Cameron Kaiser c9b2922b70 hello FPR
2017-04-19 00:56:45 -07:00
..
2017-04-19 00:56:45 -07:00
2017-04-19 00:56:45 -07:00
2017-04-19 00:56:45 -07:00
2017-04-19 00:56:45 -07:00
2017-04-19 00:56:45 -07:00
2017-04-19 00:56:45 -07:00
2017-04-19 00:56:45 -07:00

Logalloc is a replace-malloc library for Firefox (see
memory/build/replace_malloc.h) that dumps a log of memory allocations to a
given file descriptor or file name. That log can then be replayed against
Firefox's default memory allocator independently or through another
replace-malloc library, allowing the testing of other allocators under the
exact same workload.

To get an allocation log the following environment variables need to be set
when starting Firefox:
- on Linux:
  LD_PRELOAD=/path/to/liblogalloc.so
- on Mac OSX:
  DYLD_INSERT_LIBRARIES=/path/to/liblogalloc.dylib
- on Windows:
  MOZ_REPLACE_MALLOC_LIB=/path/to/logalloc.dll
- on Android:
  MOZ_REPLACE_MALLOC_LIB=/path/to/liblogalloc.so
  (see https://wiki.mozilla.org/Mobile/Fennec/Android#Arguments_and_Environment_Variables
  for how to pass environment variables to Firefox for Android)

- on all platforms:
  MALLOC_LOG=/path/to/log-file
  or
  MALLOC_LOG=number

When MALLOC_LOG is a number below 10000, it is considered as a file
descriptor number that is fed to Firefox when it is started. Otherwise,
it is considered as a file name.

As those allocation logs can grow large quite quickly, it can be useful
to pipe the output to a compression tool.

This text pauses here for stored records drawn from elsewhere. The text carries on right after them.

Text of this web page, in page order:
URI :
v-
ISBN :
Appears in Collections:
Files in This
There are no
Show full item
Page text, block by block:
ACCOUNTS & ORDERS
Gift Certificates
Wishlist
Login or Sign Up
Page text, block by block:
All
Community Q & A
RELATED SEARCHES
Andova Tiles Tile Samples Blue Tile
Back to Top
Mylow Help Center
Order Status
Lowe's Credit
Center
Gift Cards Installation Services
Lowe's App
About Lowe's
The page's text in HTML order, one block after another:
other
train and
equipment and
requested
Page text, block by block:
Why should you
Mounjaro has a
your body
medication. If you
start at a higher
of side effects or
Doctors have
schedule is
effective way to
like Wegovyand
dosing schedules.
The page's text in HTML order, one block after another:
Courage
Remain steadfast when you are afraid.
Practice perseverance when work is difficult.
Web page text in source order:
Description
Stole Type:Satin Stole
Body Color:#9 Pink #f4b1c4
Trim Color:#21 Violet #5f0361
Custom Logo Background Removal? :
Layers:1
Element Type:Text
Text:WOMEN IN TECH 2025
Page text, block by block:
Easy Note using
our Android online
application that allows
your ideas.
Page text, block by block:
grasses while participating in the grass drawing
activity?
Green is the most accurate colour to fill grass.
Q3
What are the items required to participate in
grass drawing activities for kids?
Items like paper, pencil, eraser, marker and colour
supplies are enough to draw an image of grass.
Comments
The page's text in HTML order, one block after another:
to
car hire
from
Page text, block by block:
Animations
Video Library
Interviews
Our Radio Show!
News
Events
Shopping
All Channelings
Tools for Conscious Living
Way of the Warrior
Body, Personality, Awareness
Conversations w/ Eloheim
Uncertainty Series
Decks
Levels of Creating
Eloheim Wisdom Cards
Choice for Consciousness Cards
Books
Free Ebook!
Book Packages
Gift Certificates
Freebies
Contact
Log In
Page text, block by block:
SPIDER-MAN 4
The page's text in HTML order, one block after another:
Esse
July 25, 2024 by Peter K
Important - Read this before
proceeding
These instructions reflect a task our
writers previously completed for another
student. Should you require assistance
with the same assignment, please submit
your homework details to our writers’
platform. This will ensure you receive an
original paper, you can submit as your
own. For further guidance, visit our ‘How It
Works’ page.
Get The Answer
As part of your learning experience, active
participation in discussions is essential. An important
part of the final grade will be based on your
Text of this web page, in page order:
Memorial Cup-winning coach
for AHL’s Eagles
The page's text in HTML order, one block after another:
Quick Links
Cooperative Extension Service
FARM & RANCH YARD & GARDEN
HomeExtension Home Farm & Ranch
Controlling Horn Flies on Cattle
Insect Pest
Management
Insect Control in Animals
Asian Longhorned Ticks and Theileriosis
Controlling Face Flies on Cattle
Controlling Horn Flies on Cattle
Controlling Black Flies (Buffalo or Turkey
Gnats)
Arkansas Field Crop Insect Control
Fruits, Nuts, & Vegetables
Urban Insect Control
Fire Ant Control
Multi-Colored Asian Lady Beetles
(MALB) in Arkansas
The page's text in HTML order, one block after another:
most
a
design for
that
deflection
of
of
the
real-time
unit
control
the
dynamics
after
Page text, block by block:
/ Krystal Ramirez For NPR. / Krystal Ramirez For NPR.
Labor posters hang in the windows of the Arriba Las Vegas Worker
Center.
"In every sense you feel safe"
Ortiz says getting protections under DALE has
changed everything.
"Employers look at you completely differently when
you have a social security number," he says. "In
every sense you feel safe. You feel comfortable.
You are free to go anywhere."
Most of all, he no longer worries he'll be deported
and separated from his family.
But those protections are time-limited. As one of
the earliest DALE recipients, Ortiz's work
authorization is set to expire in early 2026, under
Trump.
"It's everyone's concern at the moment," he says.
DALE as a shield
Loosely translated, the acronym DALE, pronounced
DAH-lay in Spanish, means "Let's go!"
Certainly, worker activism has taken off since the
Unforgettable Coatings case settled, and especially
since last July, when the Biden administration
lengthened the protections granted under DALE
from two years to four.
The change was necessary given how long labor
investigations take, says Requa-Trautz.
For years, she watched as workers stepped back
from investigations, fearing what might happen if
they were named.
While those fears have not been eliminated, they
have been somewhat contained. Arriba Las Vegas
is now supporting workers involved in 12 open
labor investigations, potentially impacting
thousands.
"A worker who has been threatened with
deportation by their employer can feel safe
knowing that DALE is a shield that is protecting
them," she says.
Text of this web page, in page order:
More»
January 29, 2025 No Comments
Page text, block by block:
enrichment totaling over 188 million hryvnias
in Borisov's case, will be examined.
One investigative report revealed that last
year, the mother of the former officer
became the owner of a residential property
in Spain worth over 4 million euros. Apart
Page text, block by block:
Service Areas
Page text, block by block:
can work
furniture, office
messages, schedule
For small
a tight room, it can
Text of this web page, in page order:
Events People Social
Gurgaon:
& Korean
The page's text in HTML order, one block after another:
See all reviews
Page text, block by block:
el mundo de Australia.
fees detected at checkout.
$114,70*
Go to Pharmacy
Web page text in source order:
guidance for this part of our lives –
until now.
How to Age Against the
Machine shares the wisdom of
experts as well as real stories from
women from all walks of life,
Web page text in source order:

MALLOC_LOG=1 would send to Firefox's stdout, MALLOC_LOG=2 would send to
its stderr. Since in both cases that could be mixed with other output
from Firefox, it is usually better to use another file descriptor
by shell redirections, such as:

  MALLOC_LOG=3 firefox 3>&1 1>&2 | gzip -c > log.gz

(3>&1 copies the `| gzip` pipe file descriptor to file descriptor #3, 1>&2
then copies stderr to stdout. This leads to: fd1 and fd2 sending to stderr
of the parent process (the shell), and fd3 sending to gzip.)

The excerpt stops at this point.